(REQUIRED WORK): What's needed is the listing below, repeated word for word with no pictures.

(TASK INPUT):

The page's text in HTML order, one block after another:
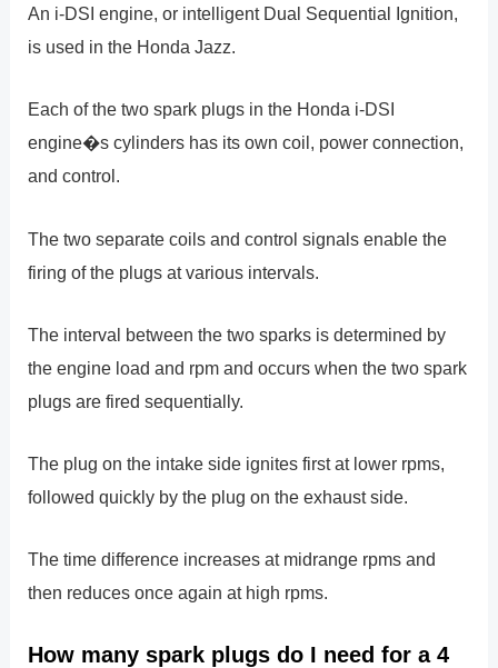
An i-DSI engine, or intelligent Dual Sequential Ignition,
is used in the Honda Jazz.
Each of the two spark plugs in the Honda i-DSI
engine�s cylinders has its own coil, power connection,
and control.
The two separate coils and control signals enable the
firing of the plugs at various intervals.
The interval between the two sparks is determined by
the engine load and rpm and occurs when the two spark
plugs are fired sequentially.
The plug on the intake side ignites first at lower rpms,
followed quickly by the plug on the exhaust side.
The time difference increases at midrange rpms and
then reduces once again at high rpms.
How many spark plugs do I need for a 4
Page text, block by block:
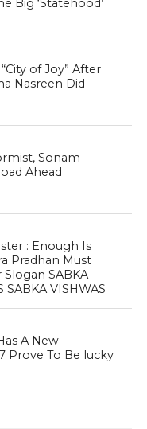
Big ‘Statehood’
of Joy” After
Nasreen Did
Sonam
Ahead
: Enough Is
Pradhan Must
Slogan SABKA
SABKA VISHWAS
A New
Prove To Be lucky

(TASK ANSWER):
The page's text in HTML order, one block after another:
An i-DSI engine, or intelligent Dual Sequential Ignition,
is used in the Honda Jazz.
Each of the two spark plugs in the Honda i-DSI
engine�s cylinders has its own coil, power connection,
and control.
The two separate coils and control signals enable the
firing of the plugs at various intervals.
The interval between the two sparks is determined by
the engine load and rpm and occurs when the two spark
plugs are fired sequentially.
The plug on the intake side ignites first at lower rpms,
followed quickly by the plug on the exhaust side.
The time difference increases at midrange rpms and
then reduces once again at high rpms.
How many spark plugs do I need for a 4
Page text, block by block:
Big ‘Statehood’
of Joy” After
Nasreen Did
Sonam
Ahead
: Enough Is
Pradhan Must
Slogan SABKA
SABKA VISHWAS
A New
Prove To Be lucky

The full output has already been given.